I have a question: Let H be the subgroup of G. I want to prove that if for any element that is in the H, the inverse of that element in the group and sub group is the same. I don't know where to start. I know that and know how to prove that "identity of subgroup is same as identity of group", but I don't know how to proof for the inverse element. Thanks.

Answer 1

Let $\;G;$ be a group, $\;N\;$ a subgroup and $\;n\in N\;$ . Since $\;N\;$ is a group in its own right, there exists $\;n^{-1}\in N\;$ . But there is also an inverse for $\;n\;$ in the whole group, say $\;m^{-1}\;$ .
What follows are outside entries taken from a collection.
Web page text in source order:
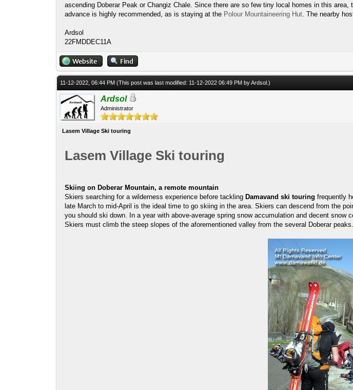
ascending Doberar Peak or Changiz Chale. Since there are so few tiny local homes in this
advance is highly recommended, as is staying at the Polour Mountaineering Hut . The nearby
Ardsol
22FMDDEC11A
11-12-2022, 06:44 PM(This post was last modified: 11-12-2022 06:49 PM byArdsol .)
Ardsol
Administrator
Lasem Village Ski touring
Lasem Village Ski touring
Skiing on Doberar Mountain, a remote mountain
Skiers searching for a wilderness experience before tackling Damavand ski touring frequently
late March to mid-April is the ideal time to go skiing in the area. Skiers can descend from the
you should ski down. In a year with above-average spring snow accumulation and decent
Skiers must climb the steep slopes of the aforementioned valley from the several Doberar peaks.

Thus, we have $\;nn^{-1}=1\;$ ...but this happens all the time within $\;G\;$ , since of course$\;N\subset G\;$ . If you look then at this equation in $\;G\;$ , we get

$$nn^{-1}=1=nm^{-1}\implies n^{-1}=m^{-1}\;\;\text{by uniqueness of inverses in}\;\;G$$

Answer 2

Let $h\in H$ and let $h^{-1}$ be the $H$-inverse of $h$. That means that $hh^{-1} = h^{-1}h = e$. But $h^{-1}\in G$, and multiplication of elements on $H$ works the same way regardless of whether we view the elements as elements in $H$ or in $G$ (the point of a subgroup is that it uses the exact same group operation, after all). So as elements in $G$ we also have $hh^{-1} = h^{-1}h = e$, and $h$ has the same inverse in the two grops.